Author/Authors :
Salavati Alborz نويسنده Department of Urology, Sina Hospital, Tehran University of Medical Sciences , Allameh Farzad نويسنده Urology Research Center, Sina Hospital, Tehran University of Medical Sciences, Tehran , Qashqai Hamidreza نويسنده Urology Department, Shohada-e-Tajrish Hospital, Shahid
Beheshti University of Medical Sciences, Tehran, Iran
Abstract :
Objectives To test a novel neural network prediction model for
prostate cancer based on age, rectal examination, prostate specific
antigen (PSA) and prostate volume.
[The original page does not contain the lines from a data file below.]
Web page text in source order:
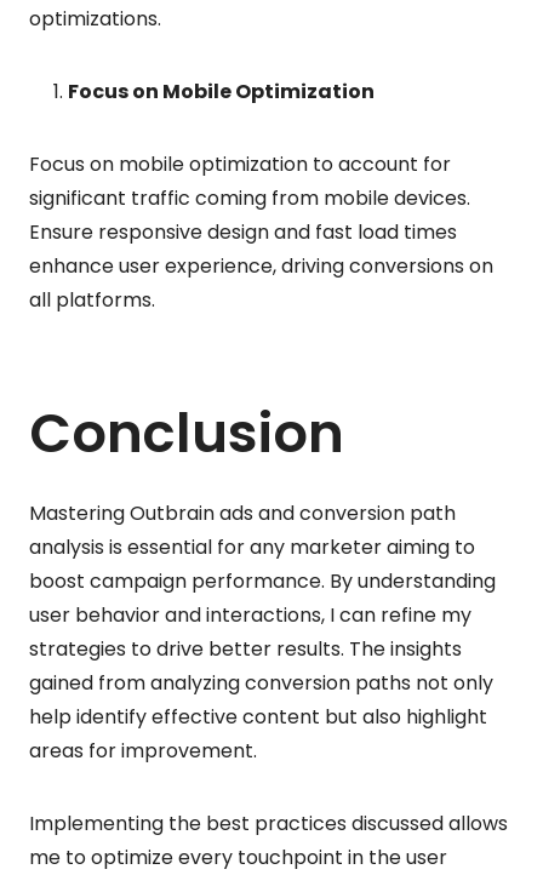
optimizations.
Focus on Mobile Optimization
Focus on mobile optimization to account for
significant traffic coming from mobile devices.
Ensure responsive design and fast load times
enhance user experience, driving conversions on
all platforms.
Conclusion
Mastering Outbrain ads and conversion path
analysis is essential for any marketer aiming to
boost campaign performance. By understanding
user behavior and interactions, I can refine my
strategies to drive better results. The insights
gained from analyzing conversion paths not only
help identify effective content but also highlight
areas for improvement.
Implementing the best practices discussed allows
me to optimize every touchpoint in the user
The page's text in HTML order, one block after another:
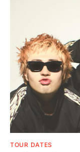
TOUR DATES

Methods 572 men who underwent
trans-rectal ultrasound guided prostate biopsy from February, 2013 to
September, 2014 participated in the study. Prostate configuration based
on digital rectal examination, serum PSA level, and prostate volume were
recorded. Pathologic outcomes were categorized in two groups:
adenocarcinoma vs. noncancerous reports. A multi-layer perceptron (MLP)
neural network was designed in which total PSA, free PSA, age, rectal
examination results and prostate volume were vectors. Results 566 men
with the average age of 65.9 ± 8.6 years. Average total and free PSA
levels were 19.77 ± 50.03 ng/mL and 2.46 ± 8.36 ng/mL respectively.
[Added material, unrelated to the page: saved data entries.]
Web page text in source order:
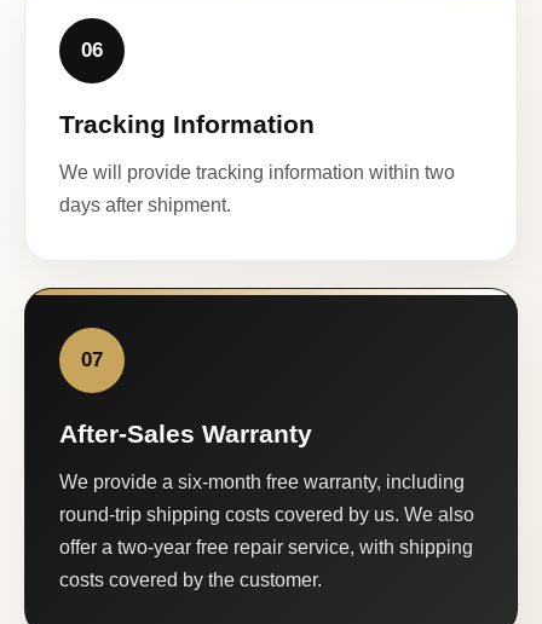
06
Tracking Information
We will provide tracking information within two
days after shipment.
07
After-Sales Warranty
We provide a six-month free warranty, including
round-trip shipping costs covered by us. We also
offer a two-year free repair service, with shipping
costs covered by the customer.
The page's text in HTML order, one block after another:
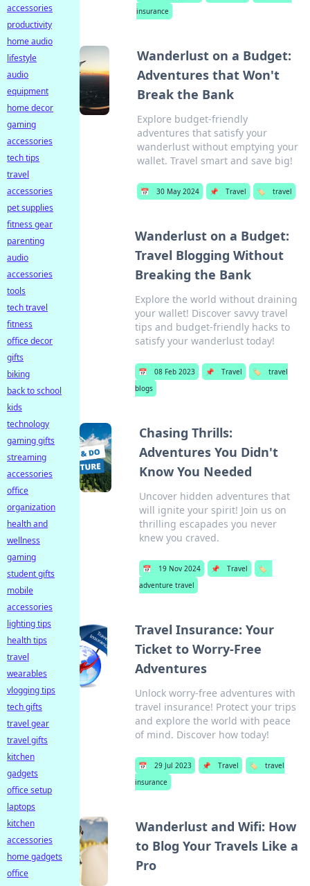
insurance
Wanderlust on a Budget:
Adventures that Won't
Break the Bank
Explore budget-friendly
adventures that satisfy your
wanderlust without emptying your
wallet. Travel smart and save big!
📅 30 May 2024 📌 Travel 🏷️ travel
Wanderlust on a Budget:
Travel Blogging Without
Breaking the Bank
Explore the world without draining
your wallet! Discover savvy travel
tips and budget-friendly hacks to
satisfy your wanderlust today!
📅 08 Feb 2023 📌 Travel 🏷️
travel
blogs
Chasing Thrills:
Adventures You Didn't
Know You Needed
Uncover hidden adventures that
will ignite your spirit! Join us on
thrilling escapades you never
knew you craved.
📅 19 Nov 2024 📌 Travel
🏷️
adventure travel
Travel Insurance: Your
Ticket to Worry-Free
Adventures
Unlock worry-free adventures with
travel insurance! Protect your trips
and explore the world with peace
of mind. Discover how today!
📅 29 Jul 2023 📌 Travel 🏷️
travel
insurance
Wanderlust and Wifi: How
to Blog Your Travels Like a
Pro
accessories
productivity
home audio
lifestyle
audio
equipment
home decor
gaming
accessories
tech tips
travel
accessories
pet supplies
fitness gear
parenting
audio
accessories
tools
tech travel
fitness
office decor
gifts
biking
back to school
kids
technology
gaming gifts
streaming
accessories
office
organization
health and
wellness
gaming
student gifts
mobile
accessories
lighting tips
health tips
travel
wearables
vlogging tips
tech gifts
travel gear
travel gifts
kitchen
gadgets
office setup
laptops
kitchen
accessories
home gadgets
office

Average free to total PSA ratio was 14.68 ± 11.24%. Prostate size was
58.58 ± 31.64CC on average. Age, total PSA,
prostate volume and abnormal DRE were correlated with prostate cancer at
biopsy, and the most powerful of all was abnormal DRE with odds ratio of
0.12. Neural networks were formed on a 3-layer perceptron and finally a
network of 6 entry, 9 middle, and 2 output nodes was selected with the
learning rate of 0.05. The Correct prediction rate for the model was
85.3%. Conclusions It seems that our three-layer perceptron neural
network model proves better results than the logistic regression model
in predicting the presence of prostate cancer based on total and free
PSA, DRE result, prostate volume and age.